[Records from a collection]
= = = =

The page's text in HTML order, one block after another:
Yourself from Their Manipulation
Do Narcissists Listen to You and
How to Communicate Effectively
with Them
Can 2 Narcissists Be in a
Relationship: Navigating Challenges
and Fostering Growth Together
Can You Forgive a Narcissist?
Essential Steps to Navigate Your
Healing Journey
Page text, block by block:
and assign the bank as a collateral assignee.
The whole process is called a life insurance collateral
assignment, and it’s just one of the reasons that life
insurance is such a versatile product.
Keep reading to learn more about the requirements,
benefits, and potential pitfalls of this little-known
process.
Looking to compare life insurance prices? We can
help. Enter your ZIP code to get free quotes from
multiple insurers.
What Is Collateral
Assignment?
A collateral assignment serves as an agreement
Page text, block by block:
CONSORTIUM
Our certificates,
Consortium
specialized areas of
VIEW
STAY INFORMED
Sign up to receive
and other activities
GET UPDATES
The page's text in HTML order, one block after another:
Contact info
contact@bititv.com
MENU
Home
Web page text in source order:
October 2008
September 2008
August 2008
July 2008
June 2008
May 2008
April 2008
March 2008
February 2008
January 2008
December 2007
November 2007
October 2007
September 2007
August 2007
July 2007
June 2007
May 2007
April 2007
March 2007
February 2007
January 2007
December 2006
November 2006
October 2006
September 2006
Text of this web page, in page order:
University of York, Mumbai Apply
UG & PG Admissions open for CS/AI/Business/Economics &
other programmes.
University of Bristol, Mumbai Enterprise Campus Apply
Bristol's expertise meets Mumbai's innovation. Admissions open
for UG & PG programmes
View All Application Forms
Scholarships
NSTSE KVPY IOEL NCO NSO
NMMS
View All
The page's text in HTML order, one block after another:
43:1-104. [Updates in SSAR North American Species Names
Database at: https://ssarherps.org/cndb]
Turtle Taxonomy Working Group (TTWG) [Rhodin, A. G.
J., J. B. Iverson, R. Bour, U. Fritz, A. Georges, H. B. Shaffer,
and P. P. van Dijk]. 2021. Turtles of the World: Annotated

= = = =

# WHAT IS BEING ASKED
The lines to set down, exactly and with both ends included, run from the one containing "Text of this" to the last line of the data above.

# TASK RESPONSE
Text of this web page, in page order:
University of York, Mumbai Apply
UG & PG Admissions open for CS/AI/Business/Economics &
other programmes.
University of Bristol, Mumbai Enterprise Campus Apply
Bristol's expertise meets Mumbai's innovation. Admissions open
for UG & PG programmes
View All Application Forms
Scholarships
NSTSE KVPY IOEL NCO NSO
NMMS
View All
The page's text in HTML order, one block after another:
43:1-104. [Updates in SSAR North American Species Names
Database at: https://ssarherps.org/cndb]
Turtle Taxonomy Working Group (TTWG) [Rhodin, A. G.
J., J. B. Iverson, R. Bour, U. Fritz, A. Georges, H. B. Shaffer,
and P. P. van Dijk]. 2021. Turtles of the World: Annotated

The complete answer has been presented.